Oct 23, 2013
Author: Kip Keen
A major trade agreement between Canada and Europe could provide significant protection from expropriation, among other things, to Canadian companies investing in Europe and vice versa.
Probably the most significant development in the Comprehensive Economic and Trade Agreement (CETA) for miners on both sides of the Atlantic is the inclusion of an investor-state provision that, in practice, ensures foreign companies a process to recoup damages in cases of expropriation or instances where political process is grossly discriminatory against a foreign company.
“From what we know this is a remarkable agreement,” said Riyaz Dattu, a lawyer with the firm Osler, Hoskin & Harcourt who specializes in international trade law.
“It's going to be like what we already have with the United States and Mexico under NAFTA (North American Free Trade Agreement), but it is broader in the sense that it covers all the European Union countries. And the fact that there is an investor-state mechanism in this agreement is one step further towards having a [more global] multi-lateral agreement in investment.”

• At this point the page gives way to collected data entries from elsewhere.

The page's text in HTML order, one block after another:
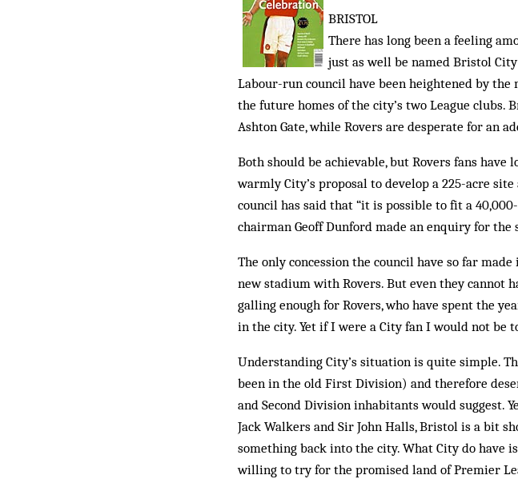
BRISTOL
There has long been a feeling
just as well be named Bristol
Labour-run council have been heightened by the
the future homes of the city’s two League
Ashton Gate, while Rovers are desperate for an
Both should be achievable, but Rovers fans
warmly City’s proposal to develop a 225-acre
council has said that “it is possible to fit a
chairman Geoff Dunford made an enquiry for
The only concession the council have so far
new stadium with Rovers. But even they cannot
galling enough for Rovers, who have spent the
in the city. Yet if I were a City fan I would not be
Understanding City’s situation is quite simple.
been in the old First Division) and therefore
and Second Division inhabitants would suggest.
Jack Walkers and Sir John Halls, Bristol is a bit
something back into the city. What City do have
willing to try for the promised land of Premier
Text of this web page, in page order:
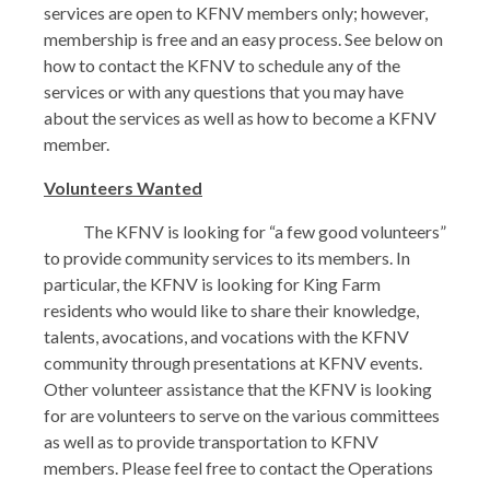
services are open to KFNV members only; however,
membership is free and an easy process. See below on
how to contact the KFNV to schedule any of the
services or with any questions that you may have
about the services as well as how to become a KFNV
member.
Volunteers Wanted
The KFNV is looking for “a few good volunteers”
to provide community services to its members. In
particular, the KFNV is looking for King Farm
residents who would like to share their knowledge,
talents, avocations, and vocations with the KFNV
community through presentations at KFNV events.
Other volunteer assistance that the KFNV is looking
for are volunteers to serve on the various committees
as well as to provide transportation to KFNV
members. Please feel free to contact the Operations
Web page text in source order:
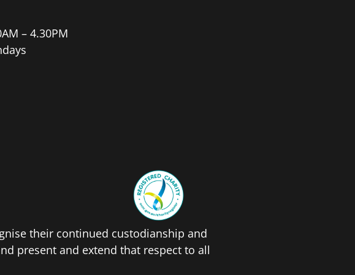
– 4.30PM
their continued custodianship and
present and extend that respect to all

In recent interviews with legal experts about the Canada-EU trade agreement NAFTA examples often came up to illustrate the significance a similar investor-state clause might have under CETA. The most frequently cited example, a Canadian one, was the recent expropriation of forestry assets from US-based Abitibi Bowater by the province of Newfoundland.
With CETA there are many unknowns, however. Chief among them, the finer details. The full text has not been released – just overviews by the Canada and the European Commission. This is general stuff officials want us to see.